G’Taklar didn’t think it wise to point that out.
“Look!” he exclaimed pointing across the room and holding up the torch.
On the other side of the room they could see a large stone door, but when they climbed over the bones to the other side of the room, they found the door locked shut. G’Taklar tried pounding on it, but it didn’t budge. It felt solid enough to withstand an army.
Looking back at the piles of bones G’Taklar wondered if an army of creatures really had tried to escape this tomb.
Holding his torch up to better light the room, G’Taklar spotted a dark hole against the wall to the right of the door. Climbing over the bones they went and looked at the spot, it turned out to be a hole in the stone wall. They could see chip marks all around the edges.
“It looks like something chipped and clawed its way out of here over many years time,” Jatar thought to G’Taklar.
“How could anything claw its way through solid stone?” G’Taklar asked.
“It would take a long time, but other than eat his fellows, I don’t think it had anything else to do,” Jatar guessed.
“Is that what you think happened?” G’Taklar asked in awe.
“Do you have a better theory?” Jatar responded.
“No,” then to Rachael he said, “Well, we have our way out of this chamber, stay behind me,” he added unnecessarily.
She clasped her hands on either side of his hips and followed, watching over his shoulder. Once out of the hole they found themselves in a passage with a high ceiling supported by tall square pillars. Looking left, they could see the other side of the locked door into the room of bones.
G’Taklar decided to turn right and see what they could find in that direction.
As they moved their torch light interacted with the pillars and cast weird shadows that twisted and moved along the walls. G’Taklar could feel Rachael shaking through her hands attached to his hips.
“You don’t have to hold on to my hips and walk behind me anymore.”
Her reply was emphatic, “Yes, I do.”
They came to another of the huge doors, like the one outside the bone chambers. G’Taklar lifted their torch to illuminate the door. More of the Serinna writing was inscribed, but unlike the inscription outside, these words were not worn by the weather.
“It says, ‘Entombed within dwell the evil one’s creatures of darkness. Heed these words, his creatures live unholy lives; let these doors remain forever closed, lest the evil consume your blood.’”
“Souldead,” Jatar said in his head.
“Are they talking about souldead?” Rachael asked.
“That’s what we think,” G’Taklar replied.
“We?” she asked.
“I mean, that’s what I think,” he quickly corrected.
“Could they really be alive after that many years?” she asked, shivering.
“If they had enough food, and if there were a lot of them maybe they could eat each other, it might be possible. They don’t require much in the way of sustenance to live. I’ve read stories where they have survived for years with very little food. Remember, they aren’t even remotely human anymore, Vorg created them from humans, but he redesigned them to survive almost anything,” G’Taklar explained.

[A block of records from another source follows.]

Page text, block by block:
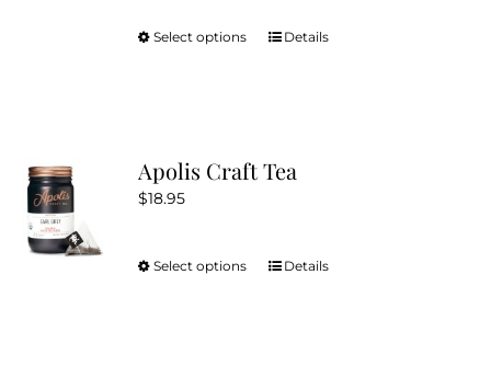
Select options
This
The
be
Details
Apolis Craft Tea
$18.95
Select options
ThisDetails
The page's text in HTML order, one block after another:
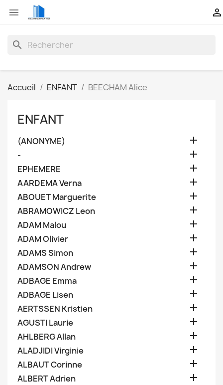
 
search
Accueil ENFANT BEECHAM Alice
ENFANT
(ANONYME) 
- 
EPHEMERE 
AARDEMA Verna 
ABOUET Marguerite 
ABRAMOWICZ Leon 
ADAM Malou 
ADAM Olivier 
ADAMS Simon 
ADAMSON Andrew 
ADBAGE Emma 
ADBAGE Lisen 
AERTSSEN Kristien 
AGUSTI Laurie 
AHLBERG Allan 
ALADJIDI Virginie 
ALBAUT Corinne 
ALBERT Adrien 
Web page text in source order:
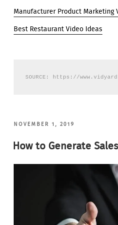
Manufacturer Product Marketing
Best Restaurant Video Ideas
SOURCE: https://
POSTED
NOVEMBER 1, 2019
How to Generate
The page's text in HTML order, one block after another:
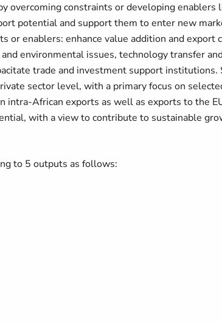
overcoming constraints or developing enablers
potential and support them to enter new
enablers: enhance value addition and export
environmental issues, technology transfer
trade and investment support
sector level, with a primary focus on
intra-African exports as well as exports to the
with a view to contribute to sustainable
to 5 outputs as follows:
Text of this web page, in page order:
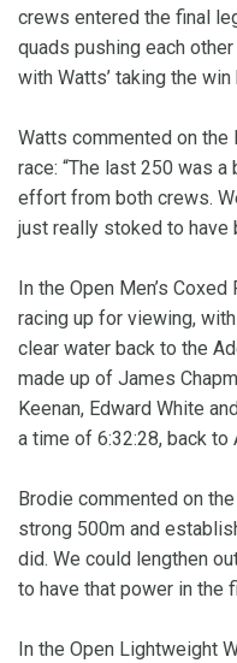
crews entered the final
quads pushing each
with Watts’ taking the
Watts commented on the
race: “The last 250 was
effort from both crews.
just really stoked to have
In the Open Men’s
racing up for viewing,
clear water back to the
made up of James
Keenan, Edward White
a time of 6:32:28, back to
Brodie commented on
strong 500m and
did. We could lengthen
to have that power in the
In the Open Lightweight
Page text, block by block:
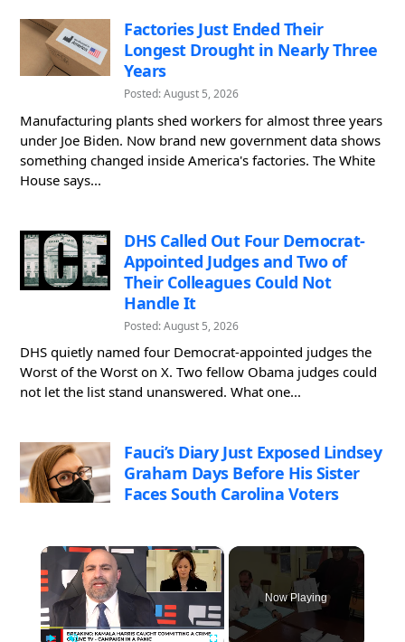
Factories Just Ended Their
Longest Drought in Nearly Three
Years
Posted: August 5, 2026
Manufacturing plants shed workers for almost three years
under Joe Biden. Now brand new government data shows
something changed inside America's factories. The White
House says...
DHS Called Out Four Democrat-
Appointed Judges and Two of
Their Colleagues Could Not
Handle It
Posted: August 5, 2026
DHS quietly named four Democrat-appointed judges the
Worst of the Worst on X. Two fellow Obama judges could
not let the list stand unanswered. What one...
Fauci’s Diary Just Exposed Lindsey
Graham Days Before His Sister
Faces South Carolina Voters
×
Now Playing

“It seems so long ago; how can things from three thousand years ago come out of their crypts to haunt us now?” she pondered.
“This tomb is only around a thousand years old, I don’t know for sure that it held souldead,” G’Taklar said.
“Let’s get moving, I want to get out of here as soon as possible,” she said, giving his hips a push to get him going.
They continued down the passage and passed another of the sealed doors, this time on the opposite side of the hall. It had the same inscription as the last door, so they moved on.
They came to a wide chamber. The wall on their right continued straight, to become part of another hallway that mirrored the one down which they had traveled. To the left, another hall continued off the pillar lined chamber. Centered in the chamber under a curving arch in the wall to their right there was a monstrous door. It split down the middle into two doors and the right side door was slightly ajar. A large iron bar that had at one time barred the door lay a few feet away on the floor.
G’Taklar held the torch aloft again to light the inscription over the door. The carved letters were three times the size of the prior words they had seen.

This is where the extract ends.